● **BRIEF**
Restate word for word the section of the entries that opens at the line containing "behind authentication mechanisms, e.g." and closes at the line containing "looking. My goal would be to have", both lines kept, pictures dropped.

Records excerpted from a collection
○ ○ ○ ○ ○ ○ ○
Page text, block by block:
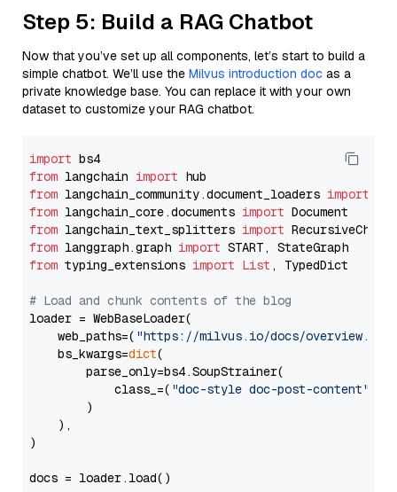
Step 5: Build a RAG Chatbot
Now that you’ve set up all components, let’s start to build a
simple chatbot. We’ll use the Milvus introduction doc as a
private knowledge base. You can replace it with your own
dataset to customize your RAG chatbot.
import
from langchain import
from langchain_community.document_loaders import
from langchain_core.documents import
from langchain_text_splitters import
from langgraph.graph import
from typing_extensions import List , TypedDict
# Load and chunk contents of the blog
loader = WebBaseLoader(
    web_paths=(
"https://milvus.io/docs/overview.md"
    bs_kwargs=
dict(
        parse_only=bs4.SoupStrainer(
            class_=(
"doc-style doc-post-content"
        )
    ),
)
docs = loader.load()
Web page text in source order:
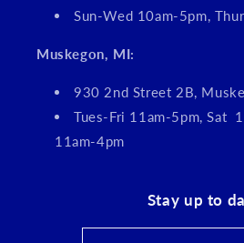
Sun-Wed 10am-5pm,
Muskegon, MI:
930 2nd Street 2B,
Tues-Fri 11am-5pm, Sat
11am-4pm
Stay up to
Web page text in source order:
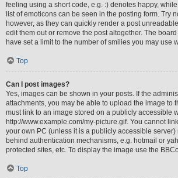
feeling using a short code, e.g. :) denotes happy, while
list of emoticons can be seen in the posting form. Try
however, as they can quickly render a post
edit them out or remove the post altogether. The
have set a limit to the number of smilies you may use
Top
Can I post images?
Yes, images can be shown in your posts. If the
attachments, you may be able to upload the image to
must link to an image stored on a publicly accessible
http://www.example.com/my-picture.gif. You cannot
your own PC (unless it is a publicly accessible server)
behind authentication mechanisms, e.g. hotmail or
protected sites, etc. To display the image use the
Top
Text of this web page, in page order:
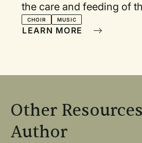
the care and feeding of
choir
CHOIR MUSIC
LEARN MORE
Other
Author
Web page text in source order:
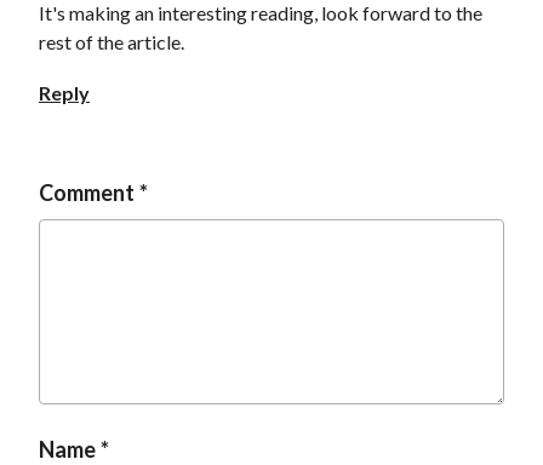
It's making an interesting reading, look forward to the
rest of the article.
Reply
Comment
Name
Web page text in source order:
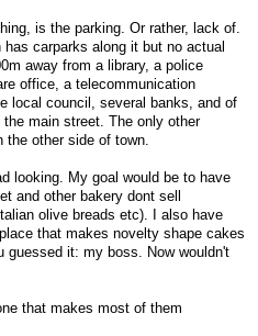
is the parking. Or rather, lack of.
carparks along it but no actual
away from a library, a police
office, a telecommunication
local council, several banks, and of
main street. The only other
other side of town.
looking. My goal would be to have
and other bakery dont sell
olive breads etc). I also have
that makes novelty shape cakes
guessed it: my boss. Now wouldn't
that makes most of them
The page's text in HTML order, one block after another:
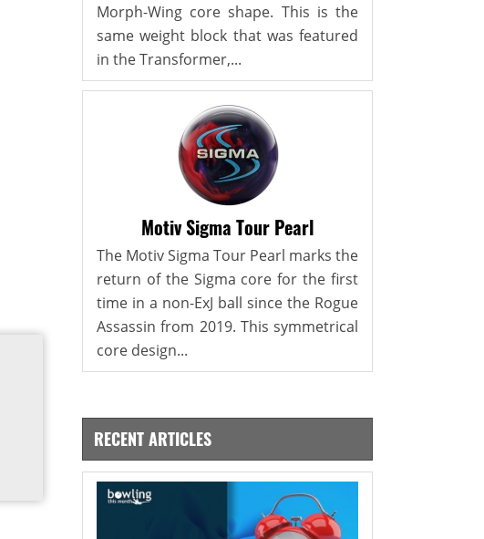
Morph-Wing core shape. This is the
same weight block that was featured
in the Transformer,...
Motiv Sigma Tour Pearl
The Motiv Sigma Tour Pearl marks the
return of the Sigma core for the first
time in a non-ExJ ball since the Rogue
Assassin from 2019. This symmetrical
core design...
RECENT ARTICLES
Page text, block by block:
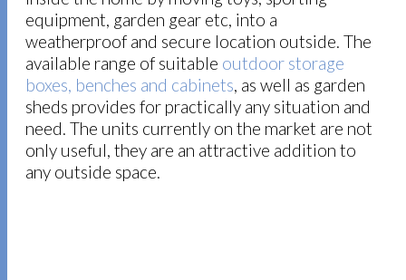
equipment, garden gear etc, into a
weatherproof and secure location outside. The
available range of suitable outdoor storage
boxes, benches and cabinets, as well as garden
sheds provides for practically any situation and
need. The units currently on the market are not
only useful, they are an attractive addition to
any outside space.
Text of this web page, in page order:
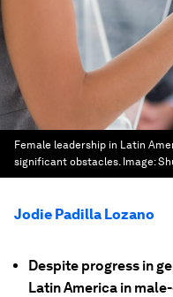
Female leadership in Latin
significant obstacles. Image:
Jodie Padilla Lozano
Despite progress in
Latin America in
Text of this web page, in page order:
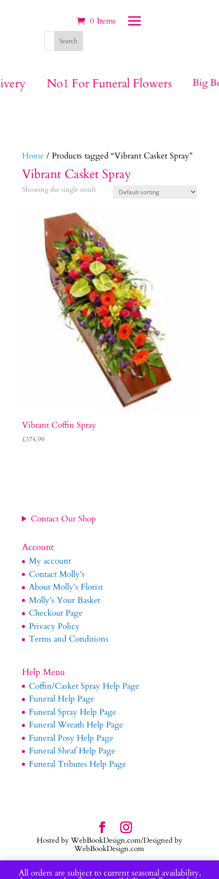
All orders are subject to current seasonal availability,
0 Items
No1 For Funeral Flowers Big
Home / Products tagged “Vibrant Casket Spray”
Vibrant Casket Spray
Showing the single result
Vibrant Coffin Spray
£374.99
Contact Our Shop
Account
My account
Contact Molly’s
About Molly’s Florist
Molly’s Your Basket
Checkout Page
Privacy Policy
Terms and Conditions
Help Menu
Coffin/Casket Spray Help Page
Funeral Help Page
Funeral Spray Help Page
Funeral Wreath Help Page
Funeral Posy Help Page
Funeral Sheaf Help Page
Funeral Tributes Help Page
Hosted by WebBookDesign.com/Designed by
WebBookDesign.com
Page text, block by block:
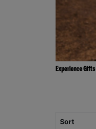
Experience Gifts
Sort
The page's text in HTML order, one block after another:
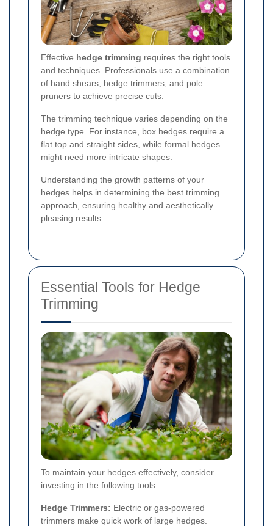
Effective hedge trimming requires the right tools
and techniques. Professionals use a combination
of hand shears, hedge trimmers, and pole
pruners to achieve precise cuts.
The trimming technique varies depending on the
hedge type. For instance, box hedges require a
flat top and straight sides, while formal hedges
might need more intricate shapes.
Understanding the growth patterns of your
hedges helps in determining the best trimming
approach, ensuring healthy and aesthetically
pleasing results.
Essential Tools for Hedge
Trimming
To maintain your hedges effectively, consider
investing in the following tools:
Hedge Trimmers: Electric or gas-powered
trimmers make quick work of large hedges.
○ ○ ○ ○ ○ ○ ○
● **EXERCISE SOLUTION**
behind authentication mechanisms, e.g. hotmail or
protected sites, etc. To display the image use the
Top
Text of this web page, in page order:
the care and feeding of
choir
CHOIR MUSIC
LEARN MORE
Other
Author
Web page text in source order:
It's making an interesting reading, look forward to the
rest of the article.
Reply
Comment
Name
Web page text in source order:
is the parking. Or rather, lack of.
carparks along it but no actual
away from a library, a police
office, a telecommunication
local council, several banks, and of
main street. The only other
other side of town.
looking. My goal would be to have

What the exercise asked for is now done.